Please copy each line of the records below that includes the word "boards".
■ ■ ■ ■ ■
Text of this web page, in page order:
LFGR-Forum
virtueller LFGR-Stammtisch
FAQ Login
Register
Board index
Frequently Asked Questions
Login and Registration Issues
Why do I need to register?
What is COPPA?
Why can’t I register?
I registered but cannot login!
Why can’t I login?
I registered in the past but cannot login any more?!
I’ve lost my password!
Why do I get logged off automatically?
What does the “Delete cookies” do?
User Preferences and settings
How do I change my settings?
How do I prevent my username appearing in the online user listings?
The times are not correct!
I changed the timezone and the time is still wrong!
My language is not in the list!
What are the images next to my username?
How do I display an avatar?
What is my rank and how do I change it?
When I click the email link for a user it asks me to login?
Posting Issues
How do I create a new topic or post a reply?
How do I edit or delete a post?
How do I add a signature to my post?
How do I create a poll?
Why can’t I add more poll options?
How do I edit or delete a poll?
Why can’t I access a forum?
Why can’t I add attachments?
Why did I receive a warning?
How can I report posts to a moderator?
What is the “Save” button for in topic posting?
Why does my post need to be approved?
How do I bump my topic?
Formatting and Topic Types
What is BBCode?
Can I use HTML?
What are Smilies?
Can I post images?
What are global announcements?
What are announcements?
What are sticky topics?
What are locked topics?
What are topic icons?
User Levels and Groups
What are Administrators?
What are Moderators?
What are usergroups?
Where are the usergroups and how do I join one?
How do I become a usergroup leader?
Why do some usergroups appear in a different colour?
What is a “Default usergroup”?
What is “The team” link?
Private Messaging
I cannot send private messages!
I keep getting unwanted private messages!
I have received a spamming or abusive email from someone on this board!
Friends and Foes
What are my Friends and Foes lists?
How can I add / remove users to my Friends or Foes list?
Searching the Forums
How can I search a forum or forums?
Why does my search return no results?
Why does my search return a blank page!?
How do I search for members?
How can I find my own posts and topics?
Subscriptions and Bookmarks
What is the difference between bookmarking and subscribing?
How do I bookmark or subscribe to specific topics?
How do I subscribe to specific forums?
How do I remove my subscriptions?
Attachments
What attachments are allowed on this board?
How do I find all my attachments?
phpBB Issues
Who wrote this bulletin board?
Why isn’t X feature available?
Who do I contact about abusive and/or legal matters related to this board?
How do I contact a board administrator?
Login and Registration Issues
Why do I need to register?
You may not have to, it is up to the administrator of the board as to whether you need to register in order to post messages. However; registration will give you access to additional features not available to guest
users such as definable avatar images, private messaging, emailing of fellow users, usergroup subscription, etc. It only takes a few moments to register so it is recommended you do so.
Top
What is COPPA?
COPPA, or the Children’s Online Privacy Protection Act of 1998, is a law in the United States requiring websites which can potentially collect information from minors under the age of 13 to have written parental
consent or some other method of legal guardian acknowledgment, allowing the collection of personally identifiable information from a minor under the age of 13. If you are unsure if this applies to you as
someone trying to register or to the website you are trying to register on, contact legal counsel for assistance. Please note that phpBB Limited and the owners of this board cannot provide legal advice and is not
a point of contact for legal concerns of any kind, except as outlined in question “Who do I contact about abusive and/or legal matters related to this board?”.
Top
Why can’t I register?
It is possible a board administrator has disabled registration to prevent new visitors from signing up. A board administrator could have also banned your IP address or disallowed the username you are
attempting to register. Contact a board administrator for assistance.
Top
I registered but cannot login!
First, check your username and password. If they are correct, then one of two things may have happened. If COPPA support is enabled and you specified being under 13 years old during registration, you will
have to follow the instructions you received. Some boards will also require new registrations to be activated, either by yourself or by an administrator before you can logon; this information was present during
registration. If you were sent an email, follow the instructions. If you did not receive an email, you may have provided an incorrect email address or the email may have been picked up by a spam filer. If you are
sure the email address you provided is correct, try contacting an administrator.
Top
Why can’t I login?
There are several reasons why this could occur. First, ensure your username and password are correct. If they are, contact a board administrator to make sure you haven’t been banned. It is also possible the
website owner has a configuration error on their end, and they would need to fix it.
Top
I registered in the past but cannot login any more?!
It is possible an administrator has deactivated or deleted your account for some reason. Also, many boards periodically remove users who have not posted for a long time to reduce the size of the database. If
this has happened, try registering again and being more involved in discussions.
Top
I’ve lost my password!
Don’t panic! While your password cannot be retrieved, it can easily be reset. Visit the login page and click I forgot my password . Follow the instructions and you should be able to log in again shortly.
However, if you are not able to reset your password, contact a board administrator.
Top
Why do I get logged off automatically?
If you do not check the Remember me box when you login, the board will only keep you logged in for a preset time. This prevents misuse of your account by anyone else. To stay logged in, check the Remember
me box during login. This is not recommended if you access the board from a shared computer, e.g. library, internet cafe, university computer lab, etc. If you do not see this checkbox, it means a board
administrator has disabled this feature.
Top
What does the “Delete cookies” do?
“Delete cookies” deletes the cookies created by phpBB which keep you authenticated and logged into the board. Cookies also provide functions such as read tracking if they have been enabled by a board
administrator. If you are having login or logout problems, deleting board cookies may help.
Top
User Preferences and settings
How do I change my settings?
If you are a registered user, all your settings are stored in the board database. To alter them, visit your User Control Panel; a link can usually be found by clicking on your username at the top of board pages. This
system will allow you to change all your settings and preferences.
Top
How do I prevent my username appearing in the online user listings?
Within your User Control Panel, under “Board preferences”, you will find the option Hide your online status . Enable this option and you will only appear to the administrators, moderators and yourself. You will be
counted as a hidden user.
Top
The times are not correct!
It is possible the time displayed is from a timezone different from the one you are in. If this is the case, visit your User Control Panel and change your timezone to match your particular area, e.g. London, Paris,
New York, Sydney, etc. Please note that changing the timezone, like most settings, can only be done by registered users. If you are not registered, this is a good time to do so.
■ ■ ■ ■ ■
§ **RESULT OF THIS EXERCISE**:
have to follow the instructions you received. Some boards will also require new registrations to be activated, either by yourself or by an administrator before you can logon; this information was present during
It is possible an administrator has deactivated or deleted your account for some reason. Also, many boards periodically remove users who have not posted for a long time to reduce the size of the database. If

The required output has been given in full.